I did a great deal of research. Firstly I interviewed two women who had both been interned on Java as children, and whose memories of the camps were still vivid, seventy years on. I went on a trip to Java. I also read the memoirs of Dutch survivors whose accounts of the appalling conditions, and the atrocious train transports made harrowing reading. So I immersed myself in their remembered world of a paradise that had become a living hell, and into this I placed my fictional characters - Klara and Peter and their parents, the Jochens, and the vengeful Mrs Dekker.
At times I felt that I was on wartime Java too. I’d close my eyes and try to imagine what it must have been like to be in a small house with perhaps fifty other people, with no possibility ever to be alone, in peace and quiet. I tried to imagine the hunger that prompted these starving women to write out recipes for delicious dishes that they would never get to eat. I tried to imagine what it would be like to have my head shaved, or to stand at Tenko, for hours at a time, with a child in my arms. What these many thousands of women endured is not widely known: I wanted to write a novel that would put their ordeal, and their courage, at its heart.
There is a contemporary story as well – of Jenni, the shy ghost writer, who prefers to immerse herself in the memories of other people, because her own memories are a source of such pain.
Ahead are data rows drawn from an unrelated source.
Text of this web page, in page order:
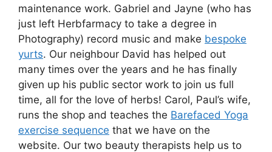
maintenance work. Gabriel and Jayne (who has
just left Herbfarmacy to take a degree in
Photography) record music and make bespoke
yurts. Our neighbour David has helped out
many times over the years and he has finally
given up his public sector work to join us full
time, all for the love of herbs! Carol, Paul’s wife,
runs the shop and teaches the Barefaced Yoga
exercise sequence that we have on the
website. Our two beauty therapists help us to
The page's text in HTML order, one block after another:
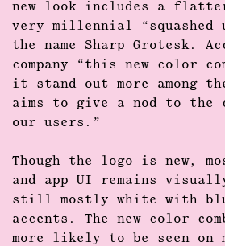
new look includes a
very millennial “squashed-
the name Sharp Grotesk.
company “this new color
it stand out more among
aims to give a nod to
our users.”
Though the logo is new,
and app UI remains
still mostly white with
accents. The new color
more likely to be seen on
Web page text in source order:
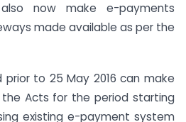
now make e-payments
made available as per the
prior to 25 May 2016 can make
Acts for the period starting
existing e-payment system
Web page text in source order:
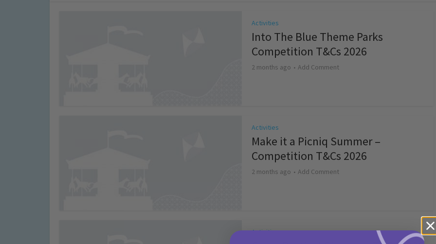
Activities
Into The Blue Theme Parks
Competition T&Cs 2026
2 months ago Add Comment
Activities
Make it a Picniq Summer –
Competition T&Cs 2026
2 months ago Add Comment
Activities
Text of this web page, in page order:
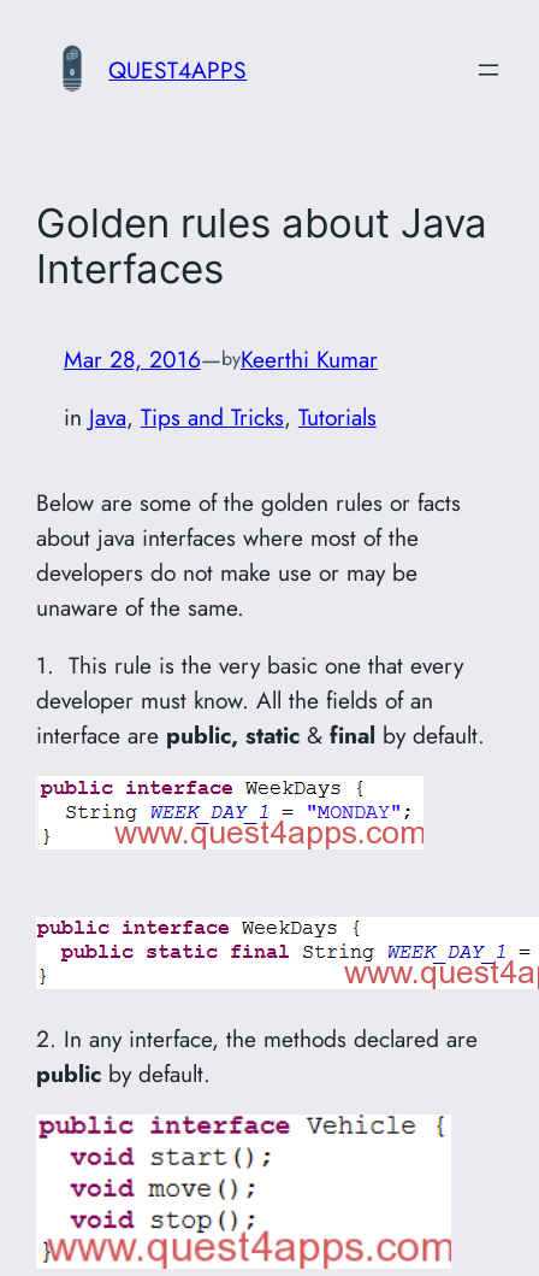
content
QUEST4APPS
Golden rules about Java
Interfaces
Mar 28, 2016—byKeerthi Kumar
in Java, Tips and Tricks, Tutorials
Below are some of the golden rules or facts
about java interfaces where most of the
developers do not make use or may be
unaware of the same.
1. This rule is the very basic one that every
developer must know. All the fields of an
interface are public, static &final by default.
2. In any interface, the methods declared are
public by default.
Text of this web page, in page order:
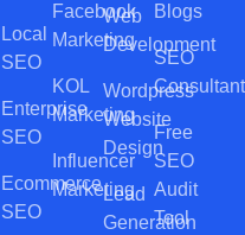
Local
SEO
Enterprise
SEO
Ecommerce
SEO
Facebook
Marketing
KOL
Marketing
Influencer
Marketing
Web
Development
Wordpress
Website
Design
Lead
Generation
Blogs
SEO
Consultant
Free
SEO
Audit
Tool
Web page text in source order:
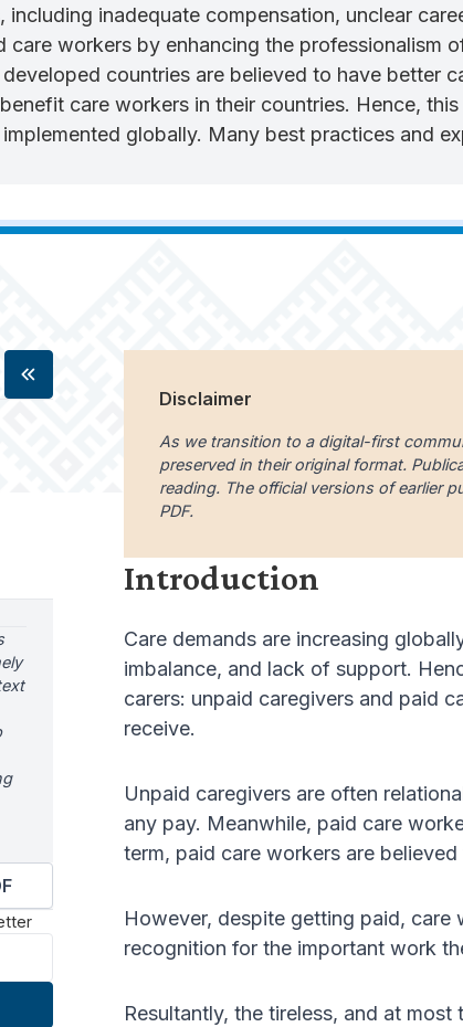
including inadequate compensation, unclear
care workers by enhancing the
countries are believed to have better
care workers in their countries. Hence,
globally. Many best practices and
Disclaimer
As we transition to a digital-first
preserved in their original format.
reading. The official versions of earlier
PDF.
Introduction
Care demands are increasing
imbalance, and lack of support.
carers: unpaid caregivers and paid
receive.
Unpaid caregivers are often
any pay. Meanwhile, paid care
term, paid care workers are
However, despite getting paid, care
recognition for the important work
Resultantly, the tireless, and at
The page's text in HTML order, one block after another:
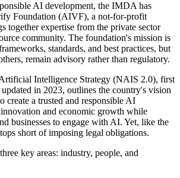
AI development, the IMDA has
Foundation (AIVF), a not-for-profit
together expertise from the private sector
community. The foundation's mission is
standards, and best practices, but
remain advisory rather than regulatory.
Intelligence Strategy (NAIS 2.0), first
in 2023, outlines the country's vision
create a trusted and responsible AI
and economic growth while
businesses to engage with AI. Yet, like the
short of imposing legal obligations.
key areas: industry, people, and
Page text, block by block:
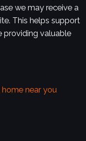
we may receive a
This helps support
providing valuable
near you
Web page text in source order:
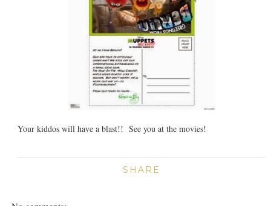
Your kiddos will have a blast!! See you at the movies!
SHARE
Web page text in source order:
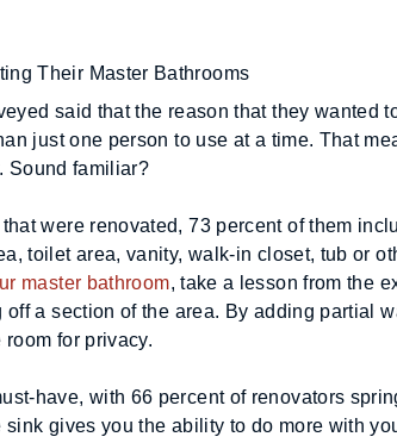
Their Master Bathrooms
said that the reason that they wanted
just one person to use at a time. That
Sound familiar?
were renovated, 73 percent of them
toilet area, vanity, walk-in closet, tub or
master bathroom, take a lesson from the
a section of the area. By adding partial
for privacy.
have, with 66 percent of renovators
gives you the ability to do more with
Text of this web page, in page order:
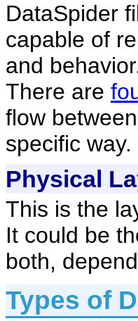
DataSpider
capable of
and
There are
flow
specific way.
Physical
This is the
It could be
both,
Types of
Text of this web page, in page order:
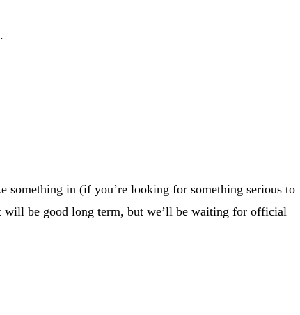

As with ‘A Vintage Affair’, and ‘The Very Picture of You’, the friendship between the older woman and the younger woman, is key. They will help each other lay to rest the ghosts that have haunted them for so many years. Ghostwritten may seem a departure from my previous novels, but the earlier romantic comedies such as The Making of Minty Malone, Out of the Blue and Rescuing Rose have now given way to stories in which I blend present and past. This is something that began with A Vintage Affair, continued with The Very Picture of You, and Ghostwritten carries on that process of change. It’s my very great hope that you’ll find it a compelling and rewarding read.